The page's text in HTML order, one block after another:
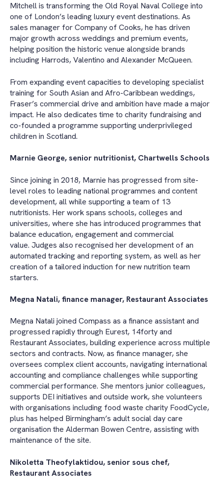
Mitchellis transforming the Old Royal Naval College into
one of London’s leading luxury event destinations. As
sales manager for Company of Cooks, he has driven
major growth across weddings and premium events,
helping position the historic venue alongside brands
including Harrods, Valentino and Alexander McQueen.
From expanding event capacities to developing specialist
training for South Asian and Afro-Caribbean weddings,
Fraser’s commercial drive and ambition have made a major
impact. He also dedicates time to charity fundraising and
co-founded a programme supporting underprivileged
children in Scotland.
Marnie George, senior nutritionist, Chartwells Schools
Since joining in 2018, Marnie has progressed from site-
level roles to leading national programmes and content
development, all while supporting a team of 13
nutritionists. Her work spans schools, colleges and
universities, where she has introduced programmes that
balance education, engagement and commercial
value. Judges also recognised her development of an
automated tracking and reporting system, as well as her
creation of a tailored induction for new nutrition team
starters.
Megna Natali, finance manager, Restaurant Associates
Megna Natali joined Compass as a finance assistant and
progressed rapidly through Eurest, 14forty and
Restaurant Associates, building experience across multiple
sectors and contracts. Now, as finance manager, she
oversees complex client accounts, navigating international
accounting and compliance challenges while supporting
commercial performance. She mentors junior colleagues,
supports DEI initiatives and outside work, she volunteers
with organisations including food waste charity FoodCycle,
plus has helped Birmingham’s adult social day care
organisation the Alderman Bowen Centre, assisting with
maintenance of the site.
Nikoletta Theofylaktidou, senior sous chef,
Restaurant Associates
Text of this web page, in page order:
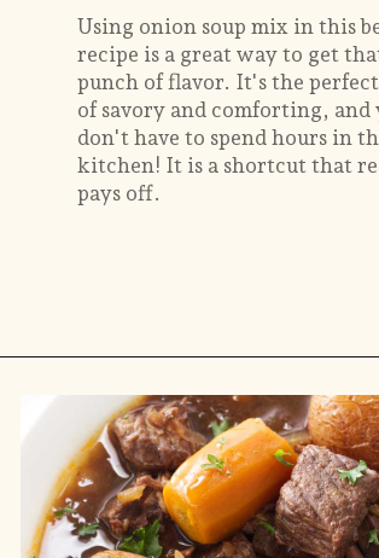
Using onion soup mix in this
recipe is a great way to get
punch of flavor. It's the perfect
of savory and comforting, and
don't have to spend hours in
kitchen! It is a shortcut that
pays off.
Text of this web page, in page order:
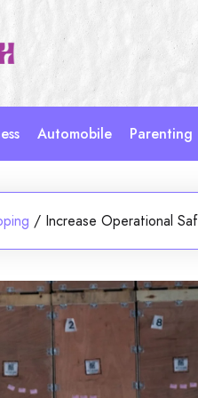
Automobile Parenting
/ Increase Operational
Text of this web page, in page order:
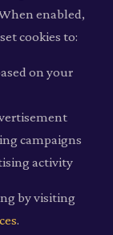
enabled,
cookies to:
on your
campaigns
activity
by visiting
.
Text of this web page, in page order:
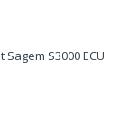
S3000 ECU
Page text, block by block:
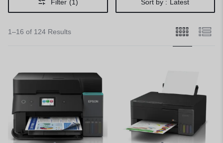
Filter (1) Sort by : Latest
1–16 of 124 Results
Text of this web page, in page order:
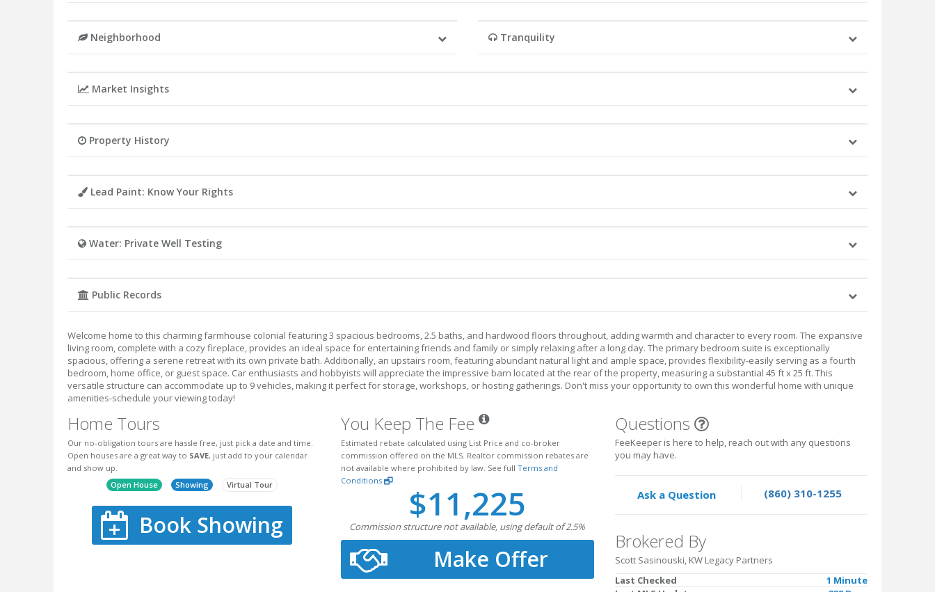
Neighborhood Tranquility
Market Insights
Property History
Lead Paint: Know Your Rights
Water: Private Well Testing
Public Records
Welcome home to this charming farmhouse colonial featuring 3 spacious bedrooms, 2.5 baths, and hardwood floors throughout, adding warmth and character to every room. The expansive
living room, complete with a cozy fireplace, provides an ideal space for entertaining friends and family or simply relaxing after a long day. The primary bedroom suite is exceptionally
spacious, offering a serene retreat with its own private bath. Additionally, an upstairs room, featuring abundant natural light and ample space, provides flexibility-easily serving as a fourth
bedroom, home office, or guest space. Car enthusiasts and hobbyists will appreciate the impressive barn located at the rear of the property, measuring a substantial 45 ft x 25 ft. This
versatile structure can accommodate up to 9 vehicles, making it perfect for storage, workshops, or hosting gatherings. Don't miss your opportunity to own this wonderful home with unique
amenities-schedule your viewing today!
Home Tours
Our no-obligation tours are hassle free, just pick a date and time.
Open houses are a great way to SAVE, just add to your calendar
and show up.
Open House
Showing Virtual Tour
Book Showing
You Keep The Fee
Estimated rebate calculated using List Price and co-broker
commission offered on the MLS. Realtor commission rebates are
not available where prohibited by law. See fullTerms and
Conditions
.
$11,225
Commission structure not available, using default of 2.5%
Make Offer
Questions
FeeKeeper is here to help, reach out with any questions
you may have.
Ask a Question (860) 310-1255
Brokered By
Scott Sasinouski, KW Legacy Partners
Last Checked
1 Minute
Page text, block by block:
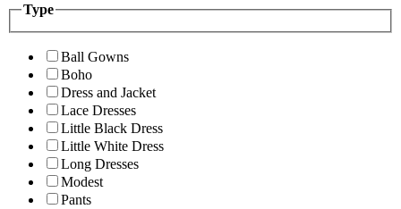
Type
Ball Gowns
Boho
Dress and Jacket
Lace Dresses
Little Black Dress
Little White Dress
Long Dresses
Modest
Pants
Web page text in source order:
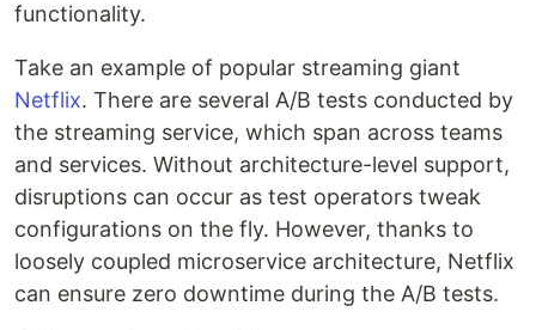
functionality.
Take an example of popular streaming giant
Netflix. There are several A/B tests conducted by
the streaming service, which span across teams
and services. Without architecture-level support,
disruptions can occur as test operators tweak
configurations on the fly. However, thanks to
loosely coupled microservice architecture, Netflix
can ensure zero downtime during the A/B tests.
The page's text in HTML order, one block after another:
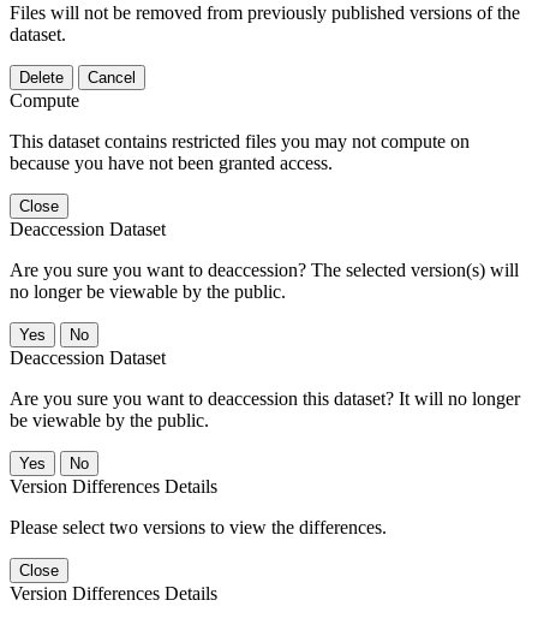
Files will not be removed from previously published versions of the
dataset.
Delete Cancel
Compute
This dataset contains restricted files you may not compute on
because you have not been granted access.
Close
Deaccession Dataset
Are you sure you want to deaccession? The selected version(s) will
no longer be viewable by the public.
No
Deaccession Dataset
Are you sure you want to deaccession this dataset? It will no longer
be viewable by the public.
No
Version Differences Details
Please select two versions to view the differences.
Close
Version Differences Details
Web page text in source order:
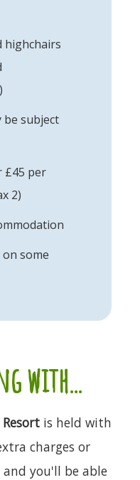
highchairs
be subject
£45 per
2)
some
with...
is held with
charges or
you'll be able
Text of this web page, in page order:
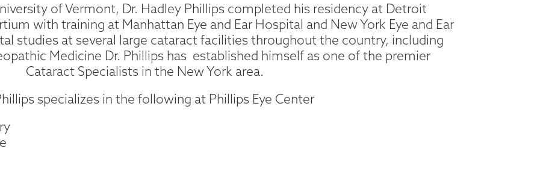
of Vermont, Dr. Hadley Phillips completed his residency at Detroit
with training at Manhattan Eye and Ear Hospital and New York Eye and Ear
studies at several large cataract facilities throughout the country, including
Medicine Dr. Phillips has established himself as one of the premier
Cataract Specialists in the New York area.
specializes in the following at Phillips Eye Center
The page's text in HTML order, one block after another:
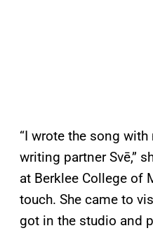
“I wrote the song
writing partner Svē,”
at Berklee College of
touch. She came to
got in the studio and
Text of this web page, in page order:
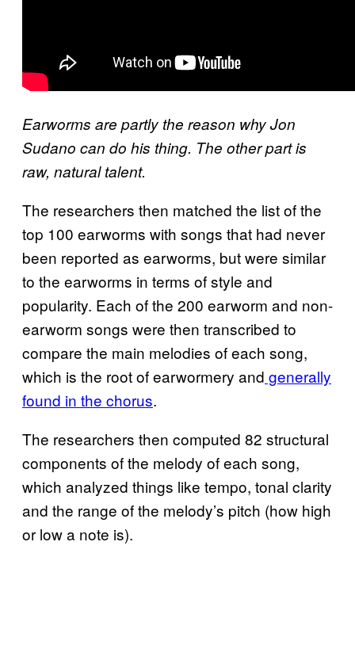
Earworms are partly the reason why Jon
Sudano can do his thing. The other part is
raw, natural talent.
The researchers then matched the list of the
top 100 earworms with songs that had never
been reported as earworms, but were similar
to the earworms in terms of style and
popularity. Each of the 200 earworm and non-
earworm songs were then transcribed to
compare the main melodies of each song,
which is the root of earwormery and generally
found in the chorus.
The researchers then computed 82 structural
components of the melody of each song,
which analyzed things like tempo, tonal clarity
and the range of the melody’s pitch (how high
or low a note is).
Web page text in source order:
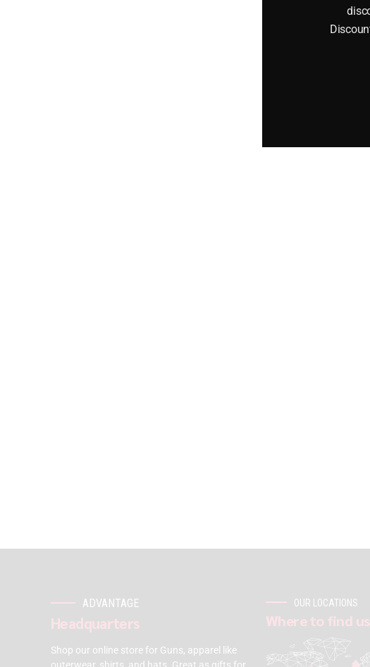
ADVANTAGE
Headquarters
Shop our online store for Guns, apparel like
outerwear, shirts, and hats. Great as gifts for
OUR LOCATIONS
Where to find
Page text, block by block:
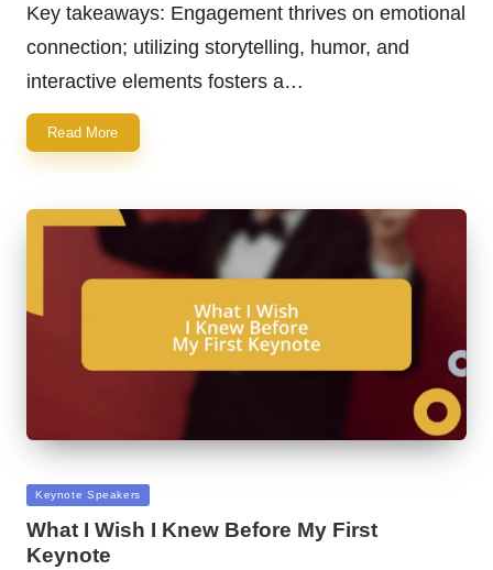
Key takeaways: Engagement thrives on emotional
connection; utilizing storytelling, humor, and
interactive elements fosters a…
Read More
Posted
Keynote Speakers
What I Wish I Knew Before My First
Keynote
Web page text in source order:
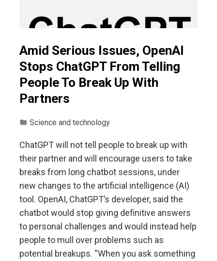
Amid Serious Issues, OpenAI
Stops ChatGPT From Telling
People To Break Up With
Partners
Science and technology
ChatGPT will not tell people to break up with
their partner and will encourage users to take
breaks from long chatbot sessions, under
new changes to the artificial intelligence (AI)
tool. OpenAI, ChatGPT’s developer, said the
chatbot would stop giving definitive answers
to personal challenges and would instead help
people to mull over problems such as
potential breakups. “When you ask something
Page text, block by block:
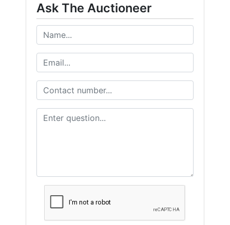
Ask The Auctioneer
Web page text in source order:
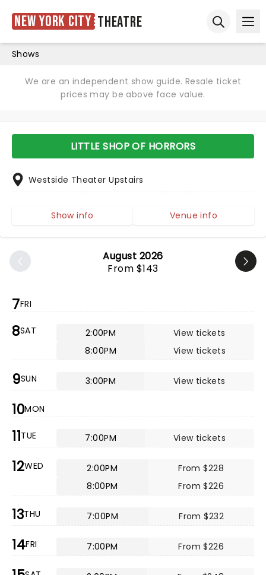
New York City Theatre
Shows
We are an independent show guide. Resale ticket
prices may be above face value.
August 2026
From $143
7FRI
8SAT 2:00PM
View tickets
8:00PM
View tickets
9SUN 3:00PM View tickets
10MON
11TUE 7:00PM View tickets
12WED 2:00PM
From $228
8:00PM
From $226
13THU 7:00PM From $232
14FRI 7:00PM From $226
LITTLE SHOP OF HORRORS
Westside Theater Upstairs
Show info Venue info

**Directions**. In the records, which lines mention the word "like"? Copy those lines.

**Task output**.
which analyzed things like tempo, tonal clarity
Shop our online store for Guns, apparel like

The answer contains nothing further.